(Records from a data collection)

__________

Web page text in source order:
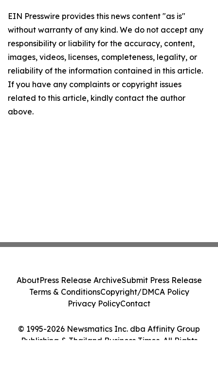
EIN Presswire provides this news content "as is"
without warranty of any kind. We do not accept any
responsibility or liability for the accuracy, content,
images, videos, licenses, completeness, legality, or
reliability of the information contained in this article.
If you have any complaints or copyright issues
related to this article, kindly contact the author
above.
© 1995-2026 Newsmatics Inc. dba Affinity Group
Publishing & Thailand Business Times. All Rights
AboutPress Release ArchiveSubmit Press Release
Terms & ConditionsCopyright/DMCA Policy
Privacy PolicyContact
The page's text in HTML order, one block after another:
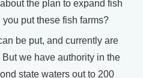
the plan to expand fish
put these fish farms?
be put, and currently are
we have authority in the
state waters out to 200
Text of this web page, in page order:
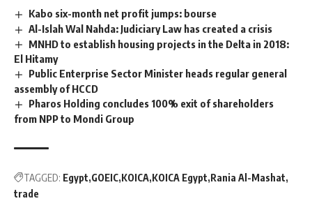
Kabo six-month net profit jumps: bourse
Al-Islah Wal Nahda: Judiciary Law has created a crisis
MNHD to establish housing projects in the Delta in 2018:
El Hitamy
Public Enterprise Sector Minister heads regular general
assembly of HCCD
Pharos Holding concludes 100% exit of shareholders
from NPP to Mondi Group
TAGGED: Egypt GOEIC KOICA KOICA Egypt Rania Al-Mashat
trade
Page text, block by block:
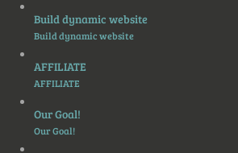
Build dynamic website
Build dynamic website
AFFILIATE
AFFILIATE
Our Goal!
Our Goal!
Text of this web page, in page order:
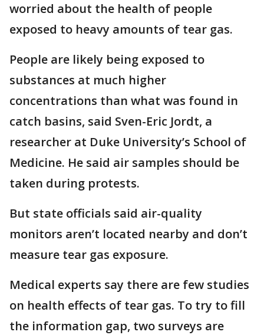
worried about the health of people
exposed to heavy amounts of tear gas.
People are likely being exposed to
substances at much higher
concentrations than what was found in
catch basins, said Sven-Eric Jordt, a
researcher at Duke University’s School of
Medicine. He said air samples should be
taken during protests.
But state officials said air-quality
monitors aren’t located nearby and don’t
measure tear gas exposure.
Medical experts say there are few studies
on health effects of tear gas. To try to fill
the information gap, two surveys are

__________

**Activity**
How many lines above contain the word "tear"? Reply with only the number.

**Written answer**
3